The death and rebirth of the manufacturing sector in Silicon Valley

Earlier this year, search engine giant Google paid over $1.6 billion to acquire the video sharing service YouTube. The 18 month-old startup had just over sixty employees, and made nothing of its own, other than a little software code; the value of the company rested in the vast audience that uploaded and shared videos. For many, the sale seemed to mark the return of the dot-com boom days, and the coming of age of "Web 2.0."

Once upon a time, though, Silicon Valley was famous because it made things. In fact, one of the best recent books about the Valley, Christophe Lecuyer's Making Silicon Valley: Innovation and the Growth of High Tech, 1930-1970, argues that the unique challenges of making electronics drove the creation of the Valley's distinct culture. The book starts with one vast insight about the nature of technology.

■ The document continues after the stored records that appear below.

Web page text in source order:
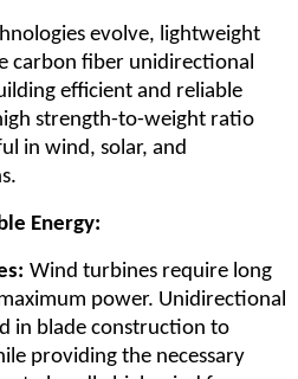
evolve, lightweight
carbon fiber unidirectional
efficient and reliable
strength-to-weight ratio
in wind, solar, and
Energy:
Wind turbines require long
power. Unidirectional
in blade construction to
providing the necessary
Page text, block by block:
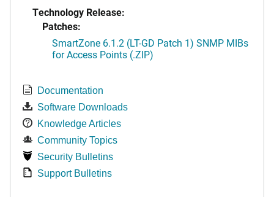
Technology Release:
Patches:
SmartZone 6.1.2 (LT-GD Patch 1) SNMP MIBs
for Access Points (.ZIP)
Documentation
Software Downloads
Knowledge Articles
Community Topics
Security Bulletins
Support Bulletins
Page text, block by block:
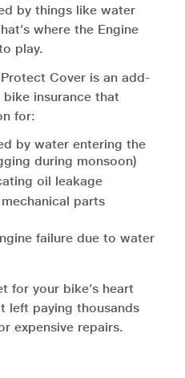
by things like water
where the Engine
play.
Cover is an add-
insurance that
for:
by water entering the
during monsoon)
oil leakage
parts
failure due to water
for your bike’s heart
left paying thousands
expensive repairs.
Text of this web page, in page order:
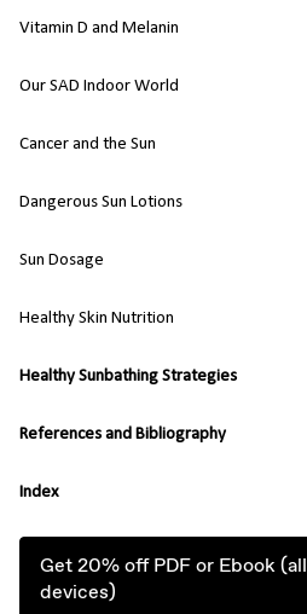
Vitamin D and Melanin
Our SAD Indoor World
Cancer and the Sun
Dangerous Sun Lotions
Sun Dosage
Healthy Skin Nutrition
Healthy Sunbathing Strategies
References and Bibliography
Index
Get 20% off PDF or Ebook (all
devices)
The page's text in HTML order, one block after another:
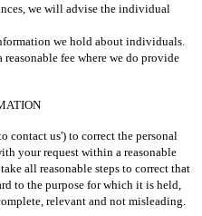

This is it: manufacturing isn't boring. Figuring out how to produce thousands or millions of units of complicated, high-performance components requires as much ingenuity and creativity as inventing a new device in the first place, and sometimes even generates new innovations. In fact, Jean Hoerni invented the planar process for manufacturing semiconductors-- a process that is the Valley's equivalent of mass production, interchangeable parts, and sliced bread, all in one-- in response to military demands for ultra-high performance components. No military demands, no planar process, no Silicon Valley.

This attention to the factory floor leads Lecuyer to another discovery. Long before the place was famous for attracting engineers from around the Pacific, it was drawing strength and creating world-class technical skill by remixing technical and national cultures. In the 1920s, the radio scene was a mashup of professional radio engineers, amateur radio enthusiasts, and naval intelligence officers; this is one reason San Francisco-- far from either the procurement wizards in the Naval Shipyard in Washington, or the East Coast electronics factories-- had a world-class radio tube industry in the 1930s.

This is a timely book, because manufacturing isn't completely gone from Silicon Valley; in fact, it might be coming back. Nanosolar, one of a slew of new Silicon Valley companies that works on alternative energy, just announced plans to build its new factory not in China or India, but in San Jose. As one venture capitalist put it, the photovoltaic solar cell company is "trying to move the photovoltaics industry from the economics of the semiconductor business to the economics of the printing business"-- precisely the kind of move that requires manufacturing genius of the sort Lecuyer describes. Who was one of Nanosolar's early investors? Google.